=== TASK INSTRUCTIONS ===
Write the data out again exactly, dropping any images it holds.

Start of Block

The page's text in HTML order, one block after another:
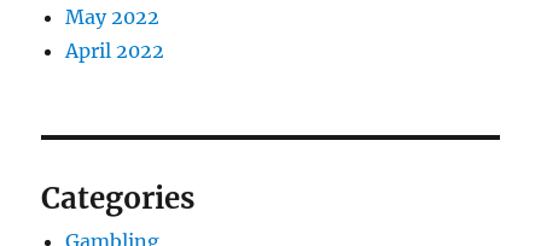
May 2022
April 2022
Categories
Gambling
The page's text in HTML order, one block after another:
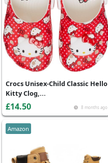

End of Block

=== SOLUTION FOR THIS EXERCISE ===
The page's text in HTML order, one block after another:
May 2022
April 2022
Categories
Gambling
The page's text in HTML order, one block after another:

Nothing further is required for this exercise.